Iron Code Labs Capability Maturity Model (ICL CMM)

The ICL CMM mirrors the TOGAF CMM — it uses the same maturity scale and the same principle of assessing organizational capability across multiple dimensions. It is not a fork or a replacement. The difference is scope: where TOGAF CMM focuses on the EA practice, the ICL CMM applies to the whole organization, using five structural elements that exist in every organization regardless of size, industry, or whether dedicated EA practitioners are present:
- Governance — decision-making authority, policies, and oversight
- Skilled Resource Pool — the people and competencies available to the organization
- Projects / Portfolios — how work is initiated, executed, and delivered
- Business Operations — the running business; day-to-day function and continuity
- Architecture Repository — the organizational knowledge base; decisions, patterns, principles, and records
Organization Maturity is assessed across these five elements. Each element is scored independently. The overall organization level is the lowest score across all five — a chain is as strong as its weakest link.
Maturity Levels
| Level |
Name |
Description |
| L0 |
None |
No recognizable structure in this element |
| L1 |
Initial |
Activity exists but is ad-hoc and person-dependent |
| L2 |
Emerging |
Processes being defined; inconsistently applied |
| L3 |
Defined |
Documented, standardized, consistently followed |
| L4 |
Managed |
Measured, monitored, actively controlled |
| L5 |
Optimising |
Continuous improvement embedded in normal operation |
The entry ticket to the ICL BPT methodology is L3 across all five elements.

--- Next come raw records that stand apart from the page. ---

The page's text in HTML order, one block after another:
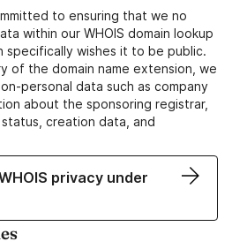
to ensuring that we no
within our WHOIS domain lookup
specifically wishes it to be public.
of the domain name extension, we
personal data such as company
about the sponsoring registrar,
creation data, and
privacy under
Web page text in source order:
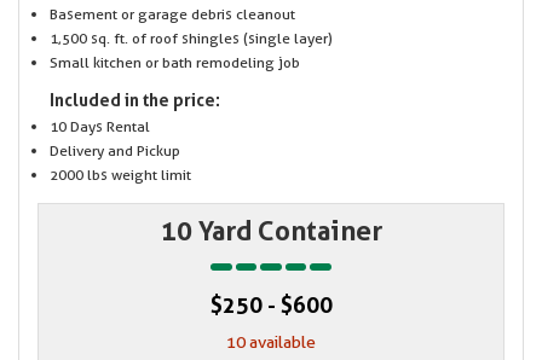
Basement or garage debris cleanout
1,500 sq. ft. of roof shingles (single layer)
Small kitchen or bath remodeling job
Included in the price:
10 Days Rental
Delivery and Pickup
2000 lbs weight limit
10 Yard Container
$250 - $600
10 available
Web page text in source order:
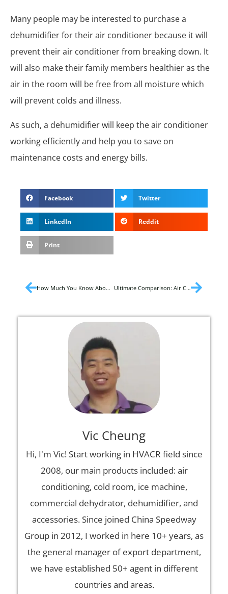
Many people may be interested to purchase a
dehumidifier for their air conditioner because it will
prevent their air conditioner from breaking down. It
will also make their family members healthier as the
air in the room will be free from all moisture which
will prevent colds and illness.
As such, a dehumidifier will keep the air conditioner
working efficiently and help you to save on
maintenance costs and energy bills.
Facebook Twitter
LinkedIn Reddit
Print
How Much You Know About Air Conditioner Bracket? Ultimate Comparison: Air Cooler and Air Conditioner
Vic Cheung
Hi, I'm Vic! Start working in HVACR field since
2008, our main products included: air
conditioning, cold room, ice machine,
commercial dehydrator, dehumidifier, and
accessories. Since joined China Speedway
Group in 2012, I worked in here 10+ years, as
the general manager of export department,
we have established 50+ agent in different
countries and areas.
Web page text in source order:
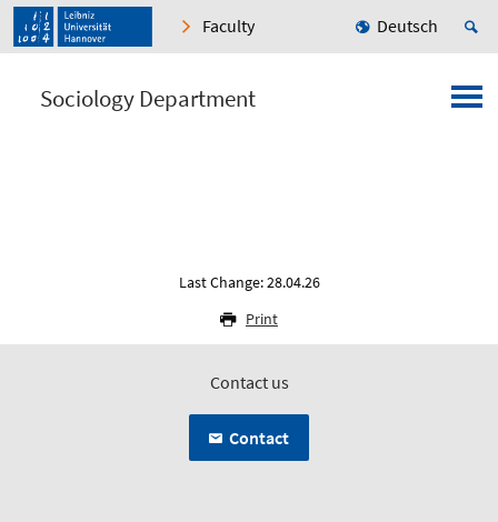
Faculty Deutsch
Sociology Department
Last Change: 28.04.26
Print
Contact us
Contact
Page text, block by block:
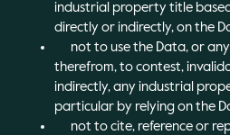
industrial property title
directly or indirectly, on the
not to use the Data, or
therefrom, to contest,
indirectly, any industrial
particular by relying on the
not to cite, reference or
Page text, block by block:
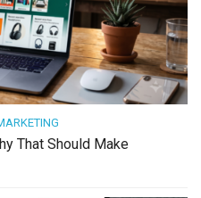
That Should Make
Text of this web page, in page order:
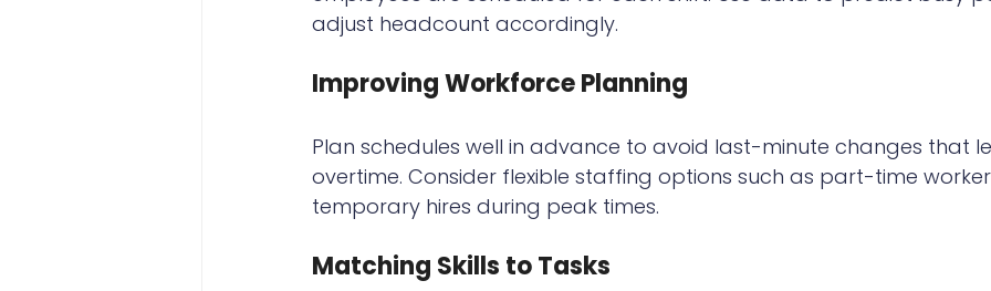
adjust headcount accordingly.
Improving Workforce Planning
Plan schedules well in advance to avoid last-minute changes that
overtime. Consider flexible staffing options such as part-time
temporary hires during peak times.
Matching Skills to Tasks
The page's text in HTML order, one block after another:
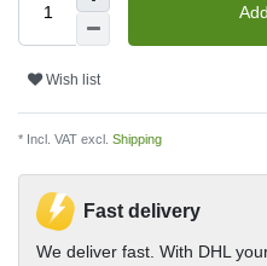
Wish list
* Incl. VAT excl. Shipping
Fast delivery
We deliver fast. With DHL
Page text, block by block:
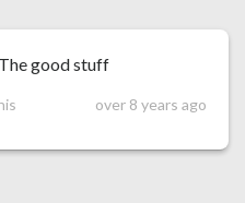
good stuff
over 8 years ago
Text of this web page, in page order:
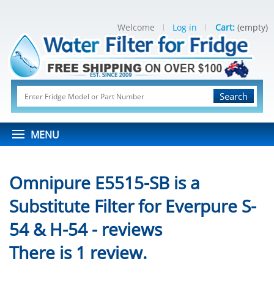
Search
MENU
Welcome Log in Cart: (empty)
Omnipure E5515-SB is a
Substitute Filter for Everpure S-
54 & H-54 - reviews
There is 1 review.
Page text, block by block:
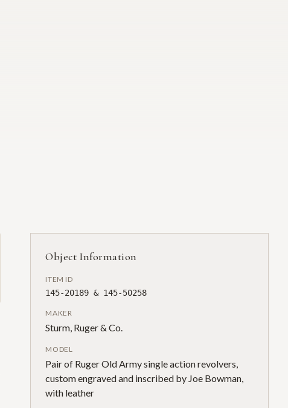
Object Information
ITEM ID
145-20189 & 145-50258
MAKER
Sturm, Ruger & Co.
MODEL
Pair of Ruger Old Army single action revolvers,
custom engraved and inscribed by Joe Bowman,
with leather
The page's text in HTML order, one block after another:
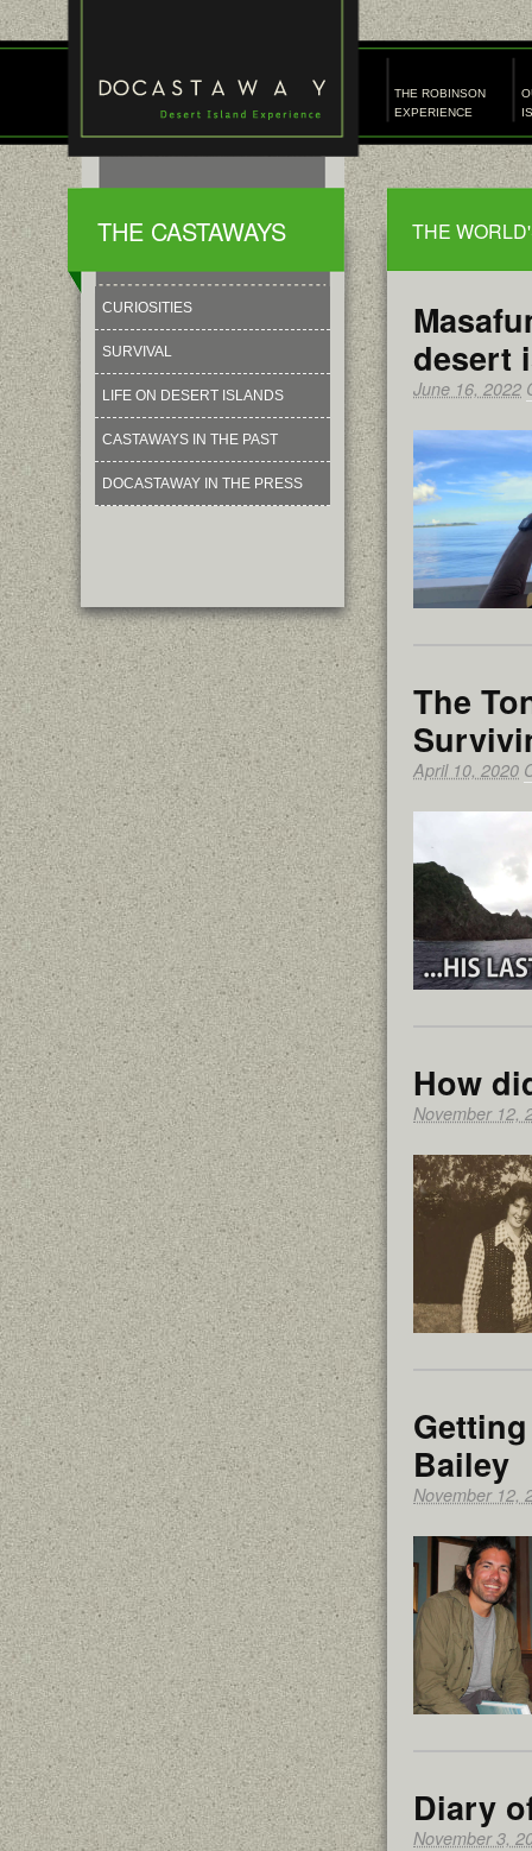
THE ROBINSON
EXPERIENCE
THE
desert
June 16, 2022
The
April 10, 2020
How
November 12,
Bailey
November 12,
Diary
November 3,
THE CASTAWAYS
CURIOSITIES
SURVIVAL
LIFE ON DESERT ISLANDS
CASTAWAYS IN THE PAST
DOCASTAWAY IN THE PRESS
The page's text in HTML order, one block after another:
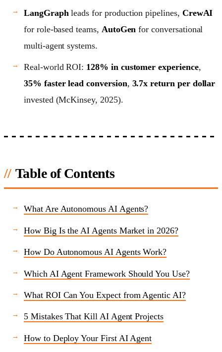
LangGraphleads for production pipelines, CrewAI
for role-based teams, AutoGen for conversational
multi-agent systems.
Real-world ROI: 128% in customer experience,
35% faster lead conversion, 3.7x return per dollar
invested (McKinsey, 2025).
Table of Contents
What Are Autonomous AI Agents?
How Big Is the AI Agents Market in 2026?
How Do Autonomous AI Agents Work?
Which AI Agent Framework Should You Use?
What ROI Can You Expect from Agentic AI?
5 Mistakes That Kill AI Agent Projects
How to Deploy Your First AI Agent
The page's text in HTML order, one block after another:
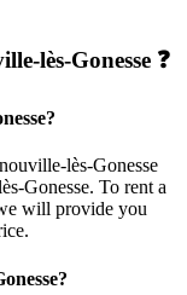
lès-Gonesse ❓
lès-Gonesse
Gonesse. To rent a
will provide you
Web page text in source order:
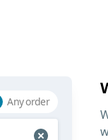
Any order
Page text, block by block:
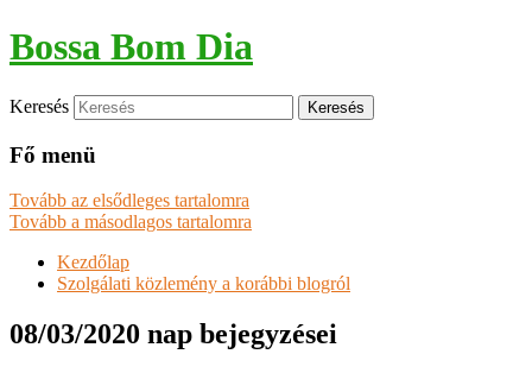
Bossa Bom Dia
Keresés
Fő menü
Tovább az elsődleges tartalomra
Tovább a másodlagos tartalomra
Kezdőlap
Szolgálati közlemény a korábbi blogról
08/03/2020 nap bejegyzései
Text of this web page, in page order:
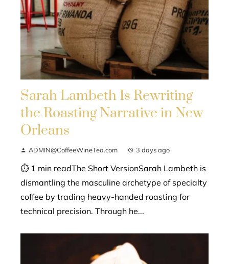
Sarah Lambeth Is Rewriting
the Roasting Narrative in New
Orleans
ADMIN@CoffeeWineTea.com 3 days ago
⏱ 1 min readThe Short VersionSarah Lambeth is
dismantling the masculine archetype of specialty
coffee by trading heavy-handed roasting for
technical precision. Through he...
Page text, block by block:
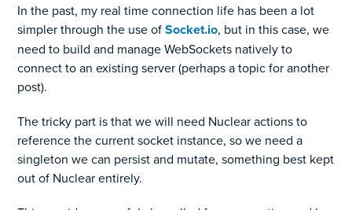
In the past, my real time connection life has been a lot
simpler through the use ofSocket.io, but in this case, we
need to build and manage WebSockets natively to
connect to an existing server (perhaps a topic for another
post).
The tricky part is that we will need Nuclear actions to
reference the current socket instance, so we need a
singleton we can persist and mutate, something best kept
out of Nuclear entirely.
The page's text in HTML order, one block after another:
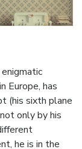
Europe, has
(his sixth plane
only by his
he is in the
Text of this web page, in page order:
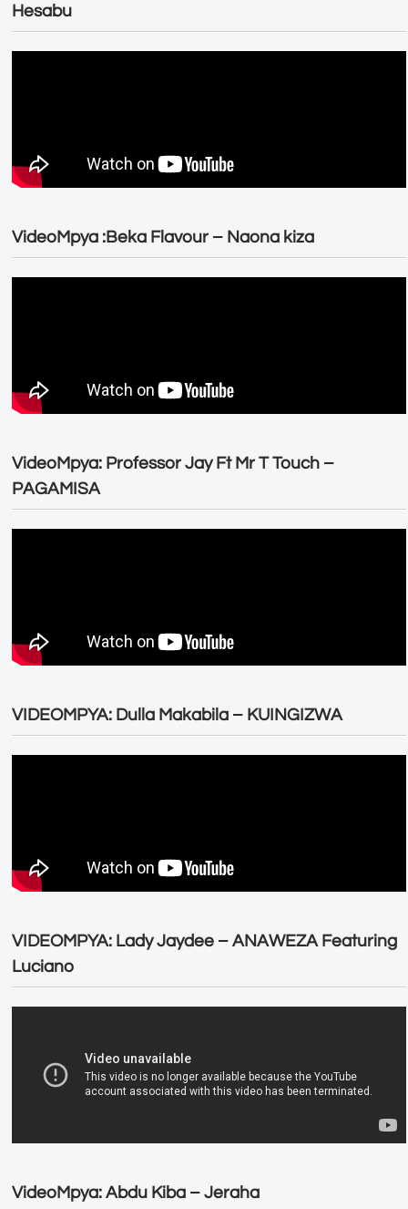
Hesabu
VideoMpya :Beka Flavour – Naona kiza
VideoMpya: Professor Jay Ft Mr T Touch –
PAGAMISA
VIDEOMPYA: Dulla Makabila – KUINGIZWA
VIDEOMPYA: Lady Jaydee – ANAWEZA Featuring
Luciano
VideoMpya: Abdu Kiba – Jeraha
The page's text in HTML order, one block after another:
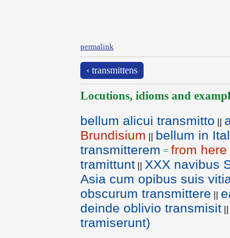
permalink
‹ transmittens
Locutions, idioms and
bellum alicui transmitto ||
Brundisium || bellum in
transmitterem = from
tramittunt || XXX navibus
Asia cum opibus suis
obscurum transmittere ||
deinde oblivio transmisit ||
tramiserunt)
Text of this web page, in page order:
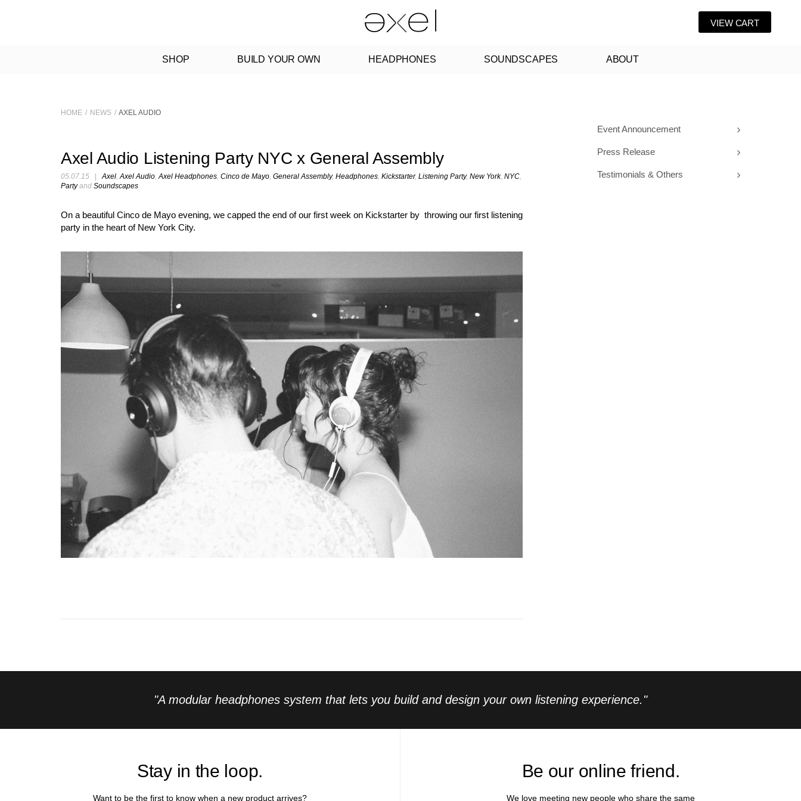
SHOP BUILD YOUR OWN HEADPHONES SOUNDSCAPES ABOUT
VIEW CART
HOME / NEWS / AXEL AUDIO
Axel Audio Listening Party NYC x General Assembly
05.07.15 Axel,Axel Audio,Axel Headphones, Cinco de Mayo, General Assembly, Headphones, Kickstarter, Listening Party, New York, NYC,
Partyand Soundscapes
On a beautiful Cinco de Mayo evening, we capped the end of our first week on Kickstarter by throwing our first listening
party in the heart of New York City.
Event Announcement
Press Release
Testimonials & Others
"A modular headphones system that lets you build and design your own listening experience."
Stay in the loop.
Want to be the first to know when a new product arrives?
Be our online friend.
We love meeting new people who share the same
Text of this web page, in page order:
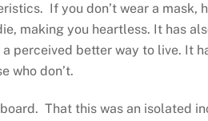
If you don’t wear a mask,
making you heartless. It has
perceived better way to live. It
who don’t.
That this was an isolated
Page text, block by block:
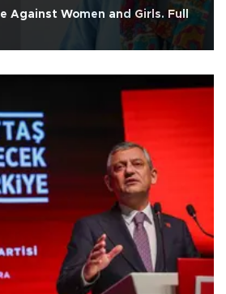
Against Women and Girls. Full

An organization at L3 across all five elements has what the ICL ADM requires to function:
- Governance can host an Architecture Board with enforcement authority
- Skilled Resource Pool can produce and review architectural deliverables
- Projects / Portfolios can run a structured five-step ICL ADM wheel
- Business Operations engages with architectural decisions rather than bypassing them
- Architecture Repository holds and serves the artifacts each wheel produces
Below L3, one or more of these conditions fails — and the ICL ADM wheel stalls.
Characteristics
Each element has a set of observable characteristics used to assess its maturity level.
Governance
- Decision Authority — it is clear who makes which decisions and at what level
- Policy Existence — policies exist, are written down, and are known to those affected
- Compliance Enforcement — decisions and policies are actually followed; deviations are addressed
- Strategic Linkage — governance decisions visibly connect to business strategy
Skilled Resource Pool
- Role Clarity — roles are defined; people know what is expected of them
- Competency Awareness — the organization knows what skills it has and what it lacks
- Knowledge Retention — knowledge is not locked in individuals; it survives turnover
- Cross-functional Participation — people from different functions contribute to shared goals
Projects / Portfolios
- Initiation Process — projects are started through a defined process, not informally
- Scope and Ownership — each project has clear scope, owner, and success criteria
- Portfolio Visibility — leadership has a current view of all active work and priorities
- Delivery Consistency — projects deliver predictably; outcomes match intent
Business Operations
- Process Documentation — key operational processes are written down and followed
- Business-IT Engagement — business roles actively engage with technology decisions that affect them
- Outcome Measurement — operations are measured against defined business outcomes
- Continuity Awareness — the organization understands and manages operational risk
Architecture Repository
- Existence — a repository exists and has a known location
- Currency — content is kept up to date; outdated records are removed or flagged
- Accessibility — the right people can find and use what is in the repository
- Decision Traceability — architectural decisions are recorded with rationale, not just outcomes
Maturity per Element — Reference Table
| Element |
L0 |
L1 |
L2 |
L3 |
L4 |
L5 |
| Governance |
No decisions |
Reactive only |
Being formalized |
Documented and followed |
Measured |
Self-improving |
| Skilled Resource Pool |
No role clarity |
Individual heroics |
Roles emerging |
Defined and stable |
Capacity managed |
Continuously developed |
| Projects / Portfolios |
No process |
Projects start informally |
Some structure |
Consistent initiation and delivery |
Portfolio actively managed |
Optimised throughput |
| Business Operations |
No documentation |
Key-person dependent |
Processes partially documented |
Standardized and followed |
Outcomes measured |
Continuously optimised |
| Architecture Repository |
Does not exist |
Ad-hoc notes |
Partially maintained |
Current and accessible |
Audited and governed |
Actively curated |
Scoring
Assess each element independently on the L0–L5 scale using the characteristics above as evidence criteria. The organization’s ICL CMM level is the minimum score across all five elements.
Example: Governance=L4, Skilled Resource Pool=L3, Projects=L3, Business Operations=L2, Architecture Repository=L3 → Organization level: L2
This prevents high scores in one area from masking critical gaps elsewhere.